“To be sure I did, sir,” said he. “I thought ‘Remember Custer’ all the time I was doing it. Halloo, there’s one. I guess I will fix him so that he won’t kill any more soldiers.”

Murphy stopped in front of a wounded Sioux, who raised on his elbow and looked at him with a countenance full of vindictive fury. He was shot through both legs, and of course he fell to the ground. The soldier felt all over his person but could not find a cartridge left.

“No matter,” said he, throwing himself off his horse. “You’ve got a knife there, and I can soon put you out of the way with that.”

“Hold on, Murphy; that won’t do,” said Parker. “Get back on your horse and let him go.”

“If I don’t kill him somebody else will,” said the soldier, very much disappointed to hear this order. “He is good for all the men who can get around him. See that?” he added, sticking the muzzle of his carbine into the warrior’s face.

The brave proved that if his legs were shot through his hands were all right, for he seized the gun and tried to draw the soldier toward him. If he had got him within reach of the knife he held in his hand, he would have struck him down without mercy.

“Don’t you think he ought to be killed after that?” inquired Murphy.

“We are not here to make war upon crippled Indians,” said Lieutenant Parker decidedly. “Disarm him and let him go.”

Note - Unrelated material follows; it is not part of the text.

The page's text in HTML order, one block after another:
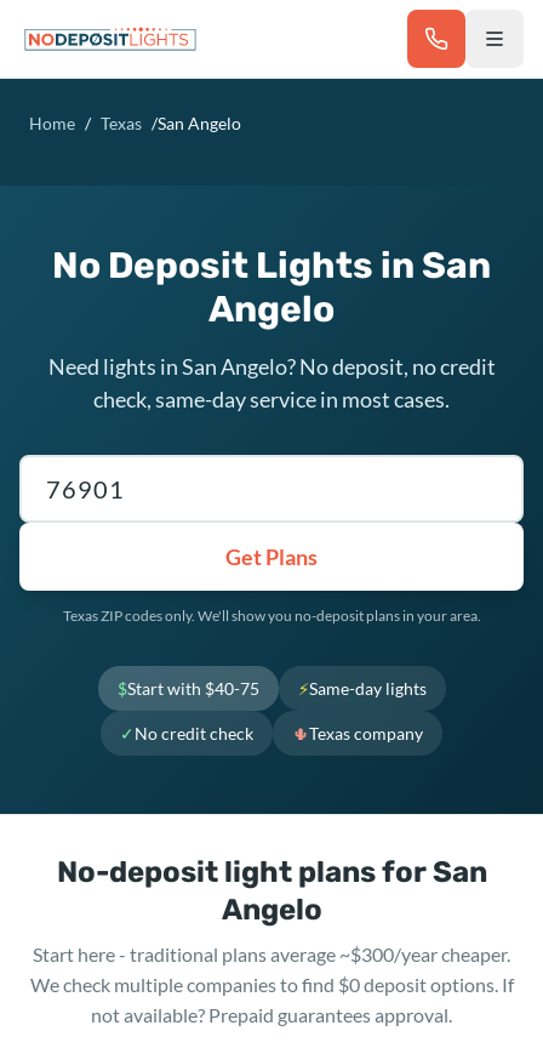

Now, to Carl it seemed as if it was a matter of some importance to take away the Indian’s knife. One of his race, when he becomes frightened and can run, gets as frightened as anybody; but when he is wounded so badly that he is brought to a standstill, he becomes really a dangerous foe. He will fight as long as he has strength left to draw a weapon. The soldier advanced toward him, but his knife was raised in the most threatening manner. But Murphy was equal to the emergency. In an instant his carbine was poised in the air; the blow descended, beating down the Indian’s guard and landing with its full force on his unprotected head. He was stretched out as dead, apparently, as any of the Indians that surrounded him. His muscles grew rigid, he sank back upon the ground, and the eyes which had gazed so ferociously at his assailant became glazed.

“Well, you have killed him now, at all events,” said the lieutenant in disgust.